Schnellgesetz“, „Blitzgesetzgebung“ titelten die Nachrichtenagenturen. Nur zwei Tage nach der Wiederwahl von Angela Merkel (CDU) zur Bundeskanzlerin und der Vereidigung ihres neuen Kabinetts hat der Bundestag am 19. Dezember das erste Gesundheitsgesetz verabschiedet. Am selben Tag stimmte auch der Bundesrat dem Entwurf zu, mit dem das Preismoratorium für Arzneimittel bis zum 31. März 2014 verlängert wird.
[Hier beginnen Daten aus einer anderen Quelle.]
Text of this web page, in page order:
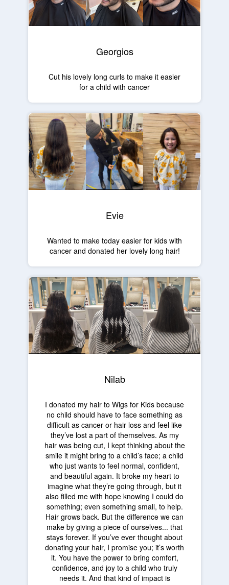
Georgios
Cut his lovely long curls to make it easier
for a child with cancer
Evie
Wanted to make today easier for kids with
cancer and donated her lovely long hair!
Nilab
I donated my hair to Wigs for Kids because
no child should have to face something as
difficult as cancer or hair loss and feel like
they’ve lost a part of themselves. As my
hair was being cut, I kept thinking about the
smile it might bring to a child’s face; a child
who just wants to feel normal, confident,
and beautiful again. It broke my heart to
imagine what they’re going through, but it
also filled me with hope knowing I could do
something; even something small, to help.
Hair grows back. But the difference we can
make by giving a piece of ourselves... that
stays forever. If you’ve ever thought about
donating your hair, I promise you; it’s worth
it. You have the power to bring comfort,
confidence, and joy to a child who truly
needs it. And that kind of impact is
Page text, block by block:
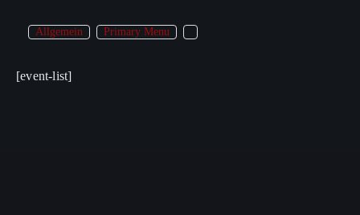
Allgemein Primary Menu
[event-list]
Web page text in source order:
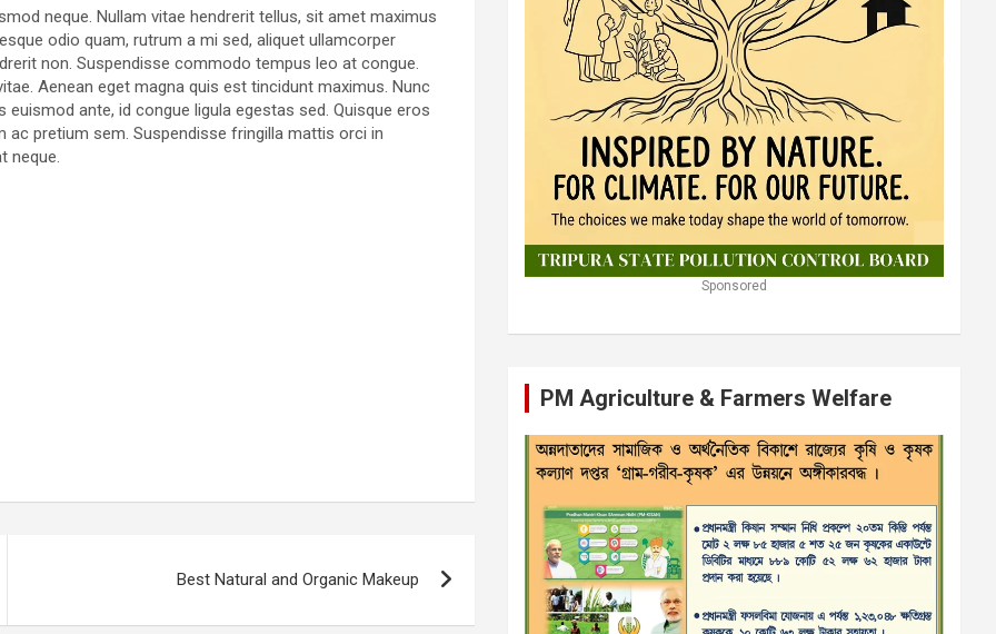
neque. Nullam vitae hendrerit tellus, sit amet maximus
odio quam, rutrum a mi sed, aliquet ullamcorper
non. Suspendisse commodo tempus leo at congue.
Aenean eget magna quis est tincidunt maximus. Nunc
ante, id congue ligula egestas sed. Quisque eros
ac pretium sem. Suspendisse fringilla mattis orci in
neque.
Best Natural and Organic Makeup
Sponsored
PM Agriculture & Farmers Welfare
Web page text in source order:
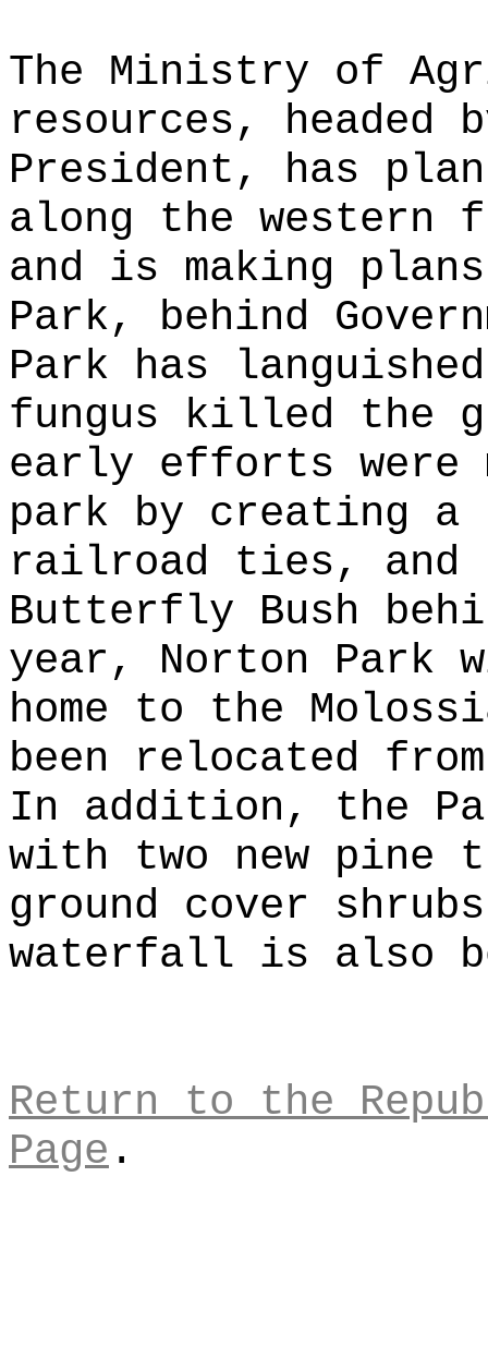
The Ministry of
resources, headed
President, has
along the
and is making
Park, behind
Park has
fungus killed the
early efforts were
park by creating
railroad ties, and
Butterfly Bush
year, Norton Park
home to the
been relocated
In addition, the
with two new pine
ground cover
waterfall is also
Return to the
Page .
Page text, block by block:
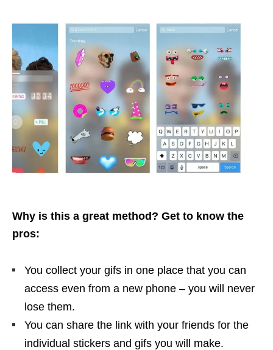
Why is this a great method? Get to know the
pros:
You collect your gifs in one place that you can
access even from a new phone – you will never
lose them.
You can share the link with your friends for the
individual stickers and gifs you will make.
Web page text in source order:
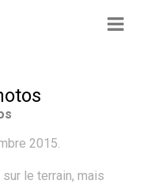
2015.
le terrain, mais

Für die Pharmaunternehmen bedeutet das, dass sie bis dahin die Preise für patentgeschützte Arzneimittel nicht erhöhen dürfen.

„Politik hat schnell gehandelt und den Beitragszahlern gegen einseitige Preiserhöhungen beigestanden“, twitterte Florian Lanz, Pressesprecher des Spitzenverbandes der gesetzlichen Krankenkassen nach der Verabschiedung des Gesetzes. Denn die Kassen befürchteten wie auch Union und SPD einen deutlichen Anstieg der Arzneimittelausgaben, für den Fall dass der Preisstopp, wie ursprünglich vom Gesetzgeber vorgesehen, am 31. Dezember 2013 ausgelaufen wäre. Von Mehrkosten bis zu 500 Millionen Euro jährlich war die Rede.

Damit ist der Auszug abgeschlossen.